_Work order:_ Copy, from the material below, every line in which the word "days" can be found.

_Dataset:_

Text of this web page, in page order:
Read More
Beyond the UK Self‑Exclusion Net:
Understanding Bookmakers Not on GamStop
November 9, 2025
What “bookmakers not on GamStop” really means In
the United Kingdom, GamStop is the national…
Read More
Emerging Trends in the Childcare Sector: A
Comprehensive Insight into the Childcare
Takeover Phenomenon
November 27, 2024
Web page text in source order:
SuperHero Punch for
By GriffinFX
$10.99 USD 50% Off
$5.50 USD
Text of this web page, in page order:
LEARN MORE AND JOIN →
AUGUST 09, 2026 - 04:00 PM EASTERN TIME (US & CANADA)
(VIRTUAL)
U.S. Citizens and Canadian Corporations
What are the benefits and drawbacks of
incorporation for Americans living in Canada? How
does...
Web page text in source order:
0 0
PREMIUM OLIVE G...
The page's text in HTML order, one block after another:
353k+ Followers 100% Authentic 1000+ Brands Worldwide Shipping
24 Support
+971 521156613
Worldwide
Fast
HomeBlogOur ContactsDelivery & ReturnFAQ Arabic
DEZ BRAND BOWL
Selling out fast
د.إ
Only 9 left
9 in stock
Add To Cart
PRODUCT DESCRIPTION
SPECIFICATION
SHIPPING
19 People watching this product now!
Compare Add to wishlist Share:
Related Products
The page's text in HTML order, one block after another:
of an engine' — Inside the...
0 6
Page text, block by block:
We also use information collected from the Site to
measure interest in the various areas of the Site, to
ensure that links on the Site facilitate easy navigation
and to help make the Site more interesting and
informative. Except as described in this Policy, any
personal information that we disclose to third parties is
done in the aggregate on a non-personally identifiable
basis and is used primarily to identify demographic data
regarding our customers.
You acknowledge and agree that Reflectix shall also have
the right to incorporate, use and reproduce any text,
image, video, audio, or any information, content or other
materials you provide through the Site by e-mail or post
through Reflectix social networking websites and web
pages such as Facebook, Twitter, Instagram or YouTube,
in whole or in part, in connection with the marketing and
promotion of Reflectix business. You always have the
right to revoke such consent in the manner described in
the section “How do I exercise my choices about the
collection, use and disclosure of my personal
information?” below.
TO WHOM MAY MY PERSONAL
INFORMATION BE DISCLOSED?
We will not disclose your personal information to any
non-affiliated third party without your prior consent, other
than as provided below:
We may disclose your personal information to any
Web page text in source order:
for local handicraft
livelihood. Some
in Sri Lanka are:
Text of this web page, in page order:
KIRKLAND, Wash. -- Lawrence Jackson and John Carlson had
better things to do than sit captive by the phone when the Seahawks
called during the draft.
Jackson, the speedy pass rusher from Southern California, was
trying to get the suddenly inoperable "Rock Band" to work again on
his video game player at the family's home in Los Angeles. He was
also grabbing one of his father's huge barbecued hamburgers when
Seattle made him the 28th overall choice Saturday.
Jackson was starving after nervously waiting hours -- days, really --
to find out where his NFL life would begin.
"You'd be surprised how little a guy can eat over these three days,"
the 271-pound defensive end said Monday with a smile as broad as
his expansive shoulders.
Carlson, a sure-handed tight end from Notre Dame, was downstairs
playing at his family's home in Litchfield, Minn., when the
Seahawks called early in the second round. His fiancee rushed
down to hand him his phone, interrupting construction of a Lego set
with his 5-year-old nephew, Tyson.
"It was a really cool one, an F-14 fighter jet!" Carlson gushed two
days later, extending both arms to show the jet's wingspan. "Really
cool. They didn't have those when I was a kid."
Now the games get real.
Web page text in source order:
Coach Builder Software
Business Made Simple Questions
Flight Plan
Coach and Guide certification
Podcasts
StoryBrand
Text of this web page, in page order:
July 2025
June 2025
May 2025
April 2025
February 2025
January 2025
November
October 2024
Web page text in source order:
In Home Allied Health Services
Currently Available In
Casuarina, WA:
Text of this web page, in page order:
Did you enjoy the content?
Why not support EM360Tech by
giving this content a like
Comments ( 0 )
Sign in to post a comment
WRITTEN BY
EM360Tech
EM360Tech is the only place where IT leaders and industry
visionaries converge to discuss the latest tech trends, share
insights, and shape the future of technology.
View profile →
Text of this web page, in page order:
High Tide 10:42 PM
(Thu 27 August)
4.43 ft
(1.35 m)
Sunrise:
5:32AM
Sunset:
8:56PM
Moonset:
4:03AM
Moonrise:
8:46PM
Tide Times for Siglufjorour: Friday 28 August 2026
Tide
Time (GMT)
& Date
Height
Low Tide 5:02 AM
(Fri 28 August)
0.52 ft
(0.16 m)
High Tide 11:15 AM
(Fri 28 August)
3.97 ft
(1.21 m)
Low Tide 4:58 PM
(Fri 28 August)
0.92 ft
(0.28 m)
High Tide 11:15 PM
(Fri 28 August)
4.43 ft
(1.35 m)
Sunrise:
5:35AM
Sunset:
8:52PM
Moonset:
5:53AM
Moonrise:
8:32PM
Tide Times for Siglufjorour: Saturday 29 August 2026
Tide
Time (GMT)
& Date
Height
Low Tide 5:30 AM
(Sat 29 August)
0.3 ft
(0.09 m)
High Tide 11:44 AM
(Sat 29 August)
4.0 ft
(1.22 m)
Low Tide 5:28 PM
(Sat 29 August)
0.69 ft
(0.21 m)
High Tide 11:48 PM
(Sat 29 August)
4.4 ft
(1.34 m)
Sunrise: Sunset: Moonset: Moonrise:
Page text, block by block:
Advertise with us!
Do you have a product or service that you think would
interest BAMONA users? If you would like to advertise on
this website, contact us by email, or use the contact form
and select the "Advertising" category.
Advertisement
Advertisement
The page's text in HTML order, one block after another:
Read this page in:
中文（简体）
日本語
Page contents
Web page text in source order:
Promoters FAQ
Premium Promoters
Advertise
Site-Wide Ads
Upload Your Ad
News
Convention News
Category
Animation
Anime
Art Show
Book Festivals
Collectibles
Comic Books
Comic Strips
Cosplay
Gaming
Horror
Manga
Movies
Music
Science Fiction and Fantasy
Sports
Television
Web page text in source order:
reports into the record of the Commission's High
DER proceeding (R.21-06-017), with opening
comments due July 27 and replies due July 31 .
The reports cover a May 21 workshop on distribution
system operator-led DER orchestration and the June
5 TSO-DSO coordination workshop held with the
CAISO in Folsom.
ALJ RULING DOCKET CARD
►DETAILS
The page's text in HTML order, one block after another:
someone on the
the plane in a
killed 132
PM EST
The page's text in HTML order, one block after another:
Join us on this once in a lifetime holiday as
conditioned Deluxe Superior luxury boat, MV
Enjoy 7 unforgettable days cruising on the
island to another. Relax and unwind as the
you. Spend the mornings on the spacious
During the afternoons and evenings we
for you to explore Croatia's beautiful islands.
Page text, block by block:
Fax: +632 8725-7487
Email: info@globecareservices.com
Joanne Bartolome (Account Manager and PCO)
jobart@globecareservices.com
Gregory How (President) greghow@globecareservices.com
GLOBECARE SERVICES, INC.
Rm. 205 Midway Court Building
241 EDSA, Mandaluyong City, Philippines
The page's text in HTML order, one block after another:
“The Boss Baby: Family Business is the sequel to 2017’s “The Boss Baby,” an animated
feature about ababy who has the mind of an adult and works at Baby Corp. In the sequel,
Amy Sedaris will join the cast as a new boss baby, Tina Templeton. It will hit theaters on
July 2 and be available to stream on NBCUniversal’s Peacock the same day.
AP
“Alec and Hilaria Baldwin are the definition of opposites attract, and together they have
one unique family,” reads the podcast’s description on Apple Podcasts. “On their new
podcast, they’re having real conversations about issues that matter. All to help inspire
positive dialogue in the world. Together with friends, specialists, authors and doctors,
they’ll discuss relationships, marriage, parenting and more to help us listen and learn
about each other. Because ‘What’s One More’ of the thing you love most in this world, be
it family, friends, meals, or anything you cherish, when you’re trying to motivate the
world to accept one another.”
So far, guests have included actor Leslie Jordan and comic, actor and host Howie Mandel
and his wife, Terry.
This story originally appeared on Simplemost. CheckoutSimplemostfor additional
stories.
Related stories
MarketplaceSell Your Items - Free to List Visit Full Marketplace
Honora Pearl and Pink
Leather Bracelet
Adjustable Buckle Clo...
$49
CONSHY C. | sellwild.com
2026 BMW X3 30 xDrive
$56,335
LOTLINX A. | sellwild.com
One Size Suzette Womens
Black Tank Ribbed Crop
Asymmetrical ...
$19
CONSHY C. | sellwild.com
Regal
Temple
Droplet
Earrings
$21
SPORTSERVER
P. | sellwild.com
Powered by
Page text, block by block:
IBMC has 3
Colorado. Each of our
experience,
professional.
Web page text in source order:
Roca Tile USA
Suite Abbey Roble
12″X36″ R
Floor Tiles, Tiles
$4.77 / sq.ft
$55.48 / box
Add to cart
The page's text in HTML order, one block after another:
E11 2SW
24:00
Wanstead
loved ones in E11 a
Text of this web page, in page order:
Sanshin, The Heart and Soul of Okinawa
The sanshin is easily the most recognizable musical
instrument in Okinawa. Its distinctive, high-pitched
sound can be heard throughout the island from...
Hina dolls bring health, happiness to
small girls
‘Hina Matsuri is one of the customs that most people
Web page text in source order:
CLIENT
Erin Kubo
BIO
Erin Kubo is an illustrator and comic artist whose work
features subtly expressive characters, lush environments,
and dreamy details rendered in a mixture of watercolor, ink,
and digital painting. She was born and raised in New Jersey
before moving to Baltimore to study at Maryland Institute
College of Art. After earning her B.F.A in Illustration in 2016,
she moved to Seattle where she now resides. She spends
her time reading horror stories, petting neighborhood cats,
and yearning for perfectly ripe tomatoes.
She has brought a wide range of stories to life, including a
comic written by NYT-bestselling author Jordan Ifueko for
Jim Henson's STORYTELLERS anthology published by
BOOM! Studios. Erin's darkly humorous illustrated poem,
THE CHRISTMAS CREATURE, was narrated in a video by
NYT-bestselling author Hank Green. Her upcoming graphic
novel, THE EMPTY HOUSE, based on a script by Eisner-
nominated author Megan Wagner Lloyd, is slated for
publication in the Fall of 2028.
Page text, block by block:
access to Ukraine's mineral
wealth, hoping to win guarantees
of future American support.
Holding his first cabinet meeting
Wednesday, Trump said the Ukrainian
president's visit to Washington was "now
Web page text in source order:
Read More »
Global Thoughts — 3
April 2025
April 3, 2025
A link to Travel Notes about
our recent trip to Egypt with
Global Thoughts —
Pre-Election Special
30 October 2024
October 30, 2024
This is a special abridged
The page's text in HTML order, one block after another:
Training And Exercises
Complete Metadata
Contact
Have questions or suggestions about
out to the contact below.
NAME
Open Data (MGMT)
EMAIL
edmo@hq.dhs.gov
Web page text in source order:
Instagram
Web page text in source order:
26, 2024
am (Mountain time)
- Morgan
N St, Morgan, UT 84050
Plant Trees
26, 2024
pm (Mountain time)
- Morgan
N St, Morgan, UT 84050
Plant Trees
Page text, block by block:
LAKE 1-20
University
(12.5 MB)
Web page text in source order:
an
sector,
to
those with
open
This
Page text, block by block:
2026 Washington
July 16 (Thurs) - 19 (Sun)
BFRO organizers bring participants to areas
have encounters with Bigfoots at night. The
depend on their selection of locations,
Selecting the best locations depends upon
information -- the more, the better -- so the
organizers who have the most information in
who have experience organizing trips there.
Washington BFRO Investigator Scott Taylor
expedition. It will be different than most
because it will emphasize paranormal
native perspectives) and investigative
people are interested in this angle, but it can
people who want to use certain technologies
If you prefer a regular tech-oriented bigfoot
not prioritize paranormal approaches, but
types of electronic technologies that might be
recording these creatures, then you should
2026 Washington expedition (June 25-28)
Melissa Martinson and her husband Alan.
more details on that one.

_Answer to this exercise:_
Jackson was starving after nervously waiting hours -- days, really --
"You'd be surprised how little a guy can eat over these three days,"
days later, extending both arms to show the jet's wingspan. "Really
Enjoy 7 unforgettable days cruising on the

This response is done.